Deciding to embark on yoga practice can take a leap of faith – attending your first class can be like diving into a box of assorted chocolates with your eyes closed, you never know which one you’re going to get.

There is much about the yoga industry that the general public which understandably would not be aware – things like the fact the industry is unregulated, so they may be attending a class where an instructor may have the bare minimum of 200 hours teacher training or another who may of undertaken up to 1,000 hours or beyond.

Added to this are the various styles of yoga – Vinyasa, Hatha, Restorative, Yin, Ashtanga, Iyengar, Bikram and so on – what does it all mean?

You may ask what style is most appropriate to meet my needs?

What is this completely different language referred to as Sanskrit that the teacher is using to describe the postures?

No wonder yoga the thought of stepping into yoga can feel a little if not a lot intimidating for many. However, it’s not all bad and if you are willing to do a little homework, or even start with the tips below, you may find yourself falling in love with this ancient practice that has so many mind body benefits. If you find the right class/instructor, you will wonder why you hadn’t tried it before. So, if your curious here are a few tips.

The following enquiries may inform your decision about what type of yoga class, style is the right fit for you. You may find some of these answers on the studio or teachers’ website, so check there first.

Some teachers have a short bio and information on their history, why they teach as a way for you to get to know them a little.

So here goes – don’t be afraid to ask

Q. Can you tell me more about your teacher credentials, how many hours of training undertaken?

Tip! The minimum requirement to teach in Australia is 200 hours – many in the industry agree this training is the absolute bare minimum.

Q. How long have you been teaching?

Tip! There’s no right or wrong here, we all need to start somewhere, my advice would be to ensure the teacher is qualified to teach and are a member of a body such as Yoga Australia.

The approach to teaching has changed a lot over the years, where some teachers with years of experience may as an example, still be very strict about alignment (some styles emphasise alignment more than others - but please ensure you listen to what feels right for you – if a teacher insists on something that doesn’t feel right for you, perhaps their teaching style is not right for you). Listen to your gut and your body!

Q. Can you explain about the type of style you are teaching?

TIP Many experienced teachers tend to mix up styles and teach hybrid type classes so don’t let this put you off (check to ensure they have had appropriate training for what they teach)

Q. Do you offer variations and modifications in your class?
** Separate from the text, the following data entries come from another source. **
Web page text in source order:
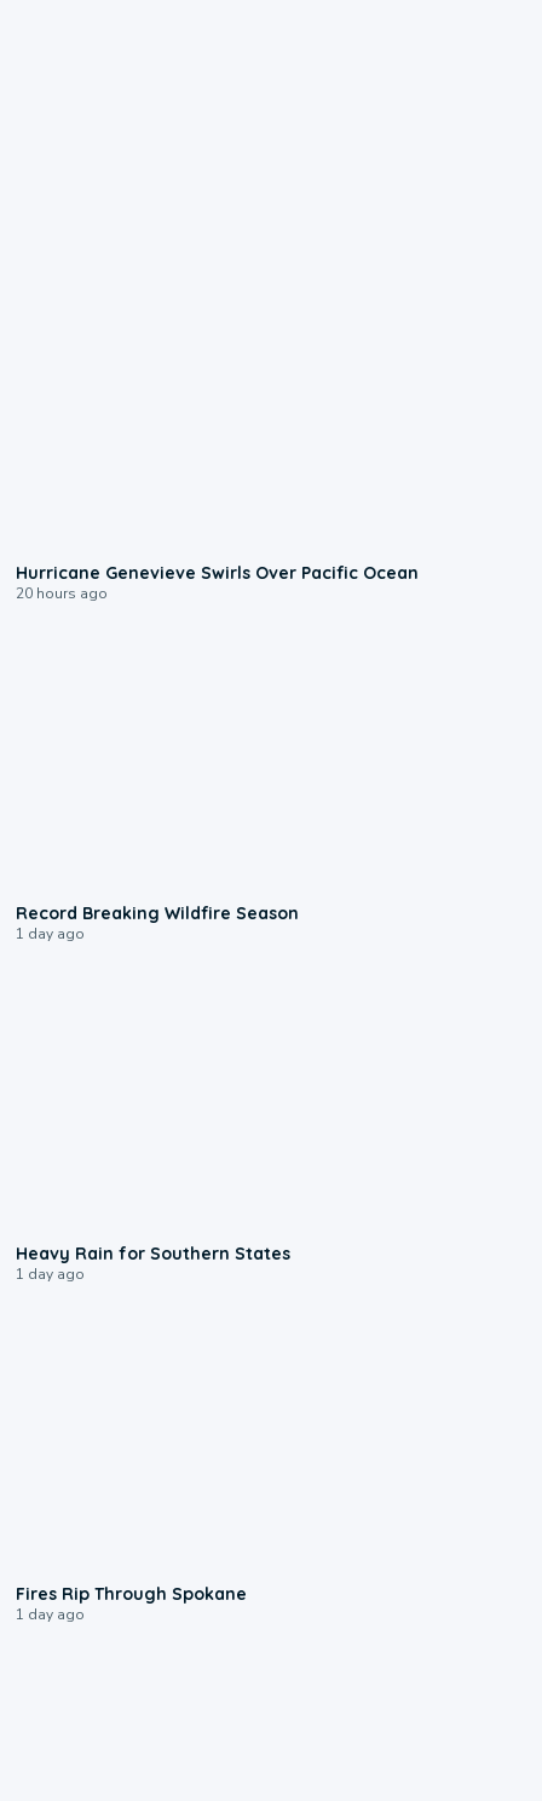
Hurricane Genevieve Swirls Over Pacific Ocean
20 hours ago
Record Breaking Wildfire Season
1 day ago
Heavy Rain for Southern States
1 day ago
Fires Rip Through Spokane
1 day ago
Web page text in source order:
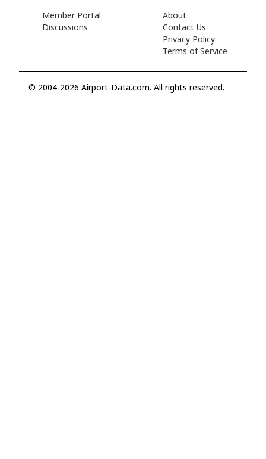
Member Portal
Discussions
About
Contact Us
Privacy Policy
Terms of Service
© 2004-2026 Airport-Data.com. All rights reserved.
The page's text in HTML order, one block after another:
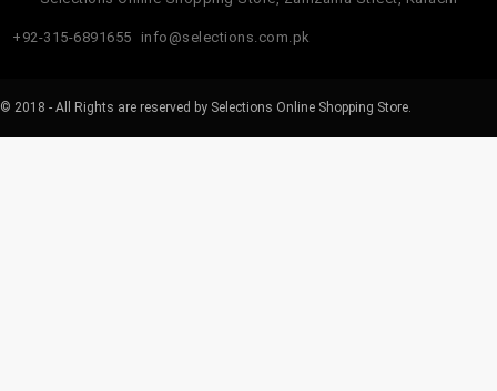
+92-315-6891655 info@selections.com.pk
© 2018 - All Rights are reserved by Selections Online Shopping Store.

Tip! They answer here should be yes and ask them to explain how they do this – often teachers will offer options that may include the use of props, doing a posture from a different orientation eg floor instead of standing, or alter range of movement required.

What size is the class ?

Tip! If you are a complete beginner, it may be more beneficial to attend a smaller class size (say upto 6 – 8 people). This provides the opportunity for the teacher to keep an eye on you and may not be as intimidating as a larger class.

Q. Do you have specialised training in the area of teaching for example Chair Yoga, Yoga for Healthy Ageing?
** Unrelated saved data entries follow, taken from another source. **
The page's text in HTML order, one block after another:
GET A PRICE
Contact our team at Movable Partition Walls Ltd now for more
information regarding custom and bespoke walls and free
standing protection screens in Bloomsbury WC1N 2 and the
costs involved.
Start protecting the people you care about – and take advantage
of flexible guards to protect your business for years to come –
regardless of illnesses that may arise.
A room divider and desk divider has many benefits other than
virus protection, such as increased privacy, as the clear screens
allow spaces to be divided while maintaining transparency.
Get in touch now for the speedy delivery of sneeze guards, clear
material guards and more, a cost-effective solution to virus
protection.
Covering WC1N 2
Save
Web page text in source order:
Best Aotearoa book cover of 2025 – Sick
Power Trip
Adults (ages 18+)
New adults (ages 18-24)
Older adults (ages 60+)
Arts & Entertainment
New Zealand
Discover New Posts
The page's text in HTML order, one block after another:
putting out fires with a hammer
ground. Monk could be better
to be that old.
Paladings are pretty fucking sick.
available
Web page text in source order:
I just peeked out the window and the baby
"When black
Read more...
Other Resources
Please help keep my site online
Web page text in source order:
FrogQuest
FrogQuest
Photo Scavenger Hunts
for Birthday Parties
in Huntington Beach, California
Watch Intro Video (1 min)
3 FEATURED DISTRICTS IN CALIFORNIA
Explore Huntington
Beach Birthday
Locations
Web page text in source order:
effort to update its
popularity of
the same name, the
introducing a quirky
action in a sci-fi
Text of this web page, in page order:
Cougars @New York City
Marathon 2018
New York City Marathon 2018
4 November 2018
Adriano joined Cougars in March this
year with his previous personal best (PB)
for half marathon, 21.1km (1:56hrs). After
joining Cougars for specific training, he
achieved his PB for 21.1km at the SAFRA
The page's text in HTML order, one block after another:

Tip *Unfortunately, I have come across several teachers offering classes in say for example Chair Yoga without having undertaken formal training. This is a risk to their participants and their own reputation.

Q. What is the structure of a typical class like?

Tip! Classes should begin with some type of warm up

Q. I’m looking for ****some of all of the following:

Exercise, relaxation, improved mobility, strength, balance, meditation – is this class right for me?

Q. I have this XXXXX type of health condition, is this class appropriate for me ?

Q. Is there anything I need to be aware of or think about before I participate in class?

If you have mobility issues you may wish to ask if the venue has appropriate accessibility options.

Last but not least -

Best practice is for a yoga teacher or business that offers health services/activities is to ask for a completed health screen or participant readiness form. In some cases you may need to seek guidance or the go ahead from a health professional such as a General Practitioner of Allied Health Professional.